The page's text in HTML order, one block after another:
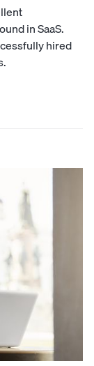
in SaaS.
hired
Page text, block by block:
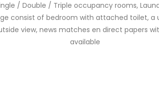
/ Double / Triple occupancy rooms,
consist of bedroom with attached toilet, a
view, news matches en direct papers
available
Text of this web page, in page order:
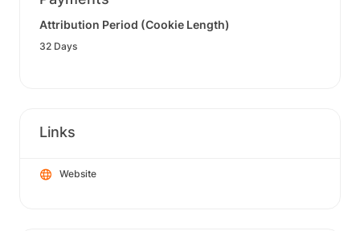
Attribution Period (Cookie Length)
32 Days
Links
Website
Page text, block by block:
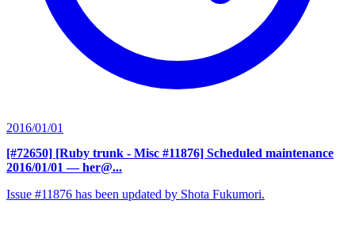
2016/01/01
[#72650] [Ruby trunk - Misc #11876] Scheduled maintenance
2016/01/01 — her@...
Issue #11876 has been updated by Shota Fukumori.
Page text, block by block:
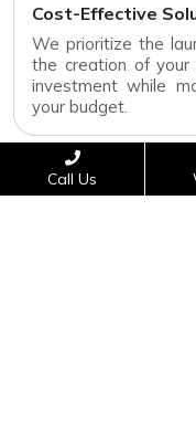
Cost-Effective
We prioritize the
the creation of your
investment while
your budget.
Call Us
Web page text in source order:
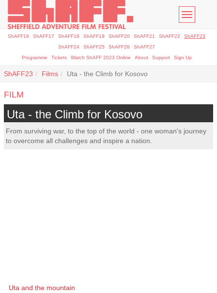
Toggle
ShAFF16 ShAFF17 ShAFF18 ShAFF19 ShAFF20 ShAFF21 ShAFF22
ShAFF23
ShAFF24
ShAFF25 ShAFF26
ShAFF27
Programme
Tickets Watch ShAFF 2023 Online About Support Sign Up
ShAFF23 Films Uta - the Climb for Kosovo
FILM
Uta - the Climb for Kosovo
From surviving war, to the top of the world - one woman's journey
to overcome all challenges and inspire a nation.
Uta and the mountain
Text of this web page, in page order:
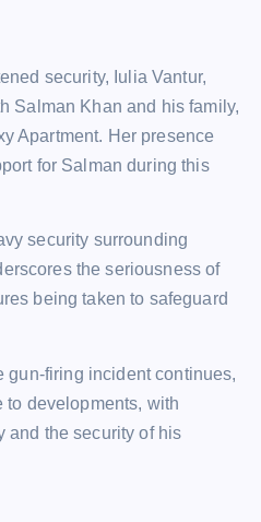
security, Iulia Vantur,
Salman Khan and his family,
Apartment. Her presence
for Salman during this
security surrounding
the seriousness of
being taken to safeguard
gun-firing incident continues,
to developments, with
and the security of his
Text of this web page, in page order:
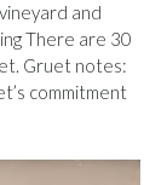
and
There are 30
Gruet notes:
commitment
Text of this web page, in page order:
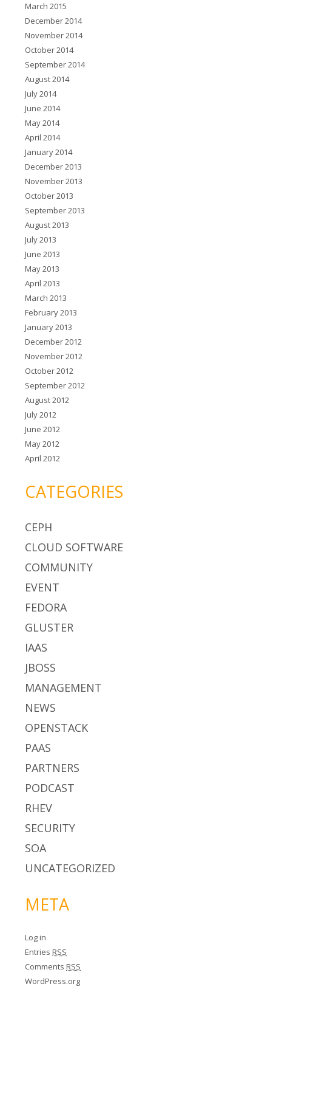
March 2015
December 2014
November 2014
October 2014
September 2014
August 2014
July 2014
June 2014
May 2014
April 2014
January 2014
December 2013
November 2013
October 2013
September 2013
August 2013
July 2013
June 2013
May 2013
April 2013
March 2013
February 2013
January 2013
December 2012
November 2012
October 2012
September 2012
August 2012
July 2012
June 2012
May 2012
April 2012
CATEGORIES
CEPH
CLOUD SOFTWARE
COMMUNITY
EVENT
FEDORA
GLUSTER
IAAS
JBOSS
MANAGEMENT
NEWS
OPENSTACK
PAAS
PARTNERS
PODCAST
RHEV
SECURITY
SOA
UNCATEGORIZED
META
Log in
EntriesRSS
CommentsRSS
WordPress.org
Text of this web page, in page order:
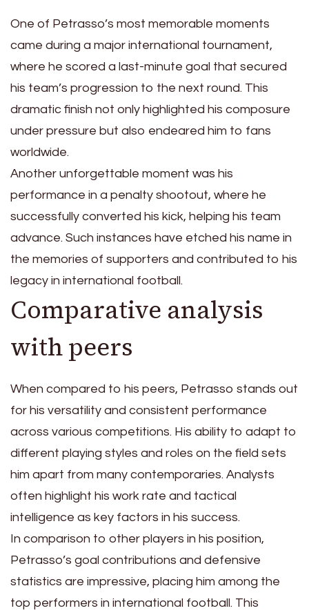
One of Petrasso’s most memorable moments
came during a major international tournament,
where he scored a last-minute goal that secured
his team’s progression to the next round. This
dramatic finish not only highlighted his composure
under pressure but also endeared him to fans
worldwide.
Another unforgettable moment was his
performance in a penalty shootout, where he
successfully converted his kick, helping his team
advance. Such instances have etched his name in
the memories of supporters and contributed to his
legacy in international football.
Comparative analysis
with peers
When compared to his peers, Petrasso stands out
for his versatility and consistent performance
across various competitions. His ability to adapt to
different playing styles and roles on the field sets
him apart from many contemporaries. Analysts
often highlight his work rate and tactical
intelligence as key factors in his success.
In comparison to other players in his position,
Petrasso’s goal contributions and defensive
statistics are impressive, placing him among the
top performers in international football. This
◇ ◇ ◇
◆ WORK TO BE COMPLETED ◆
Output consists of exactly the lines from the one containing "where he scored" to the end of the records above, retyped without change and with nothing extra.

◆ WRITTEN ANSWER ◆
where he scored a last-minute goal that secured
his team’s progression to the next round. This
dramatic finish not only highlighted his composure
under pressure but also endeared him to fans
worldwide.
Another unforgettable moment was his
performance in a penalty shootout, where he
successfully converted his kick, helping his team
advance. Such instances have etched his name in
the memories of supporters and contributed to his
legacy in international football.
Comparative analysis
with peers
When compared to his peers, Petrasso stands out
for his versatility and consistent performance
across various competitions. His ability to adapt to
different playing styles and roles on the field sets
him apart from many contemporaries. Analysts
often highlight his work rate and tactical
intelligence as key factors in his success.
In comparison to other players in his position,
Petrasso’s goal contributions and defensive
statistics are impressive, placing him among the
top performers in international football. This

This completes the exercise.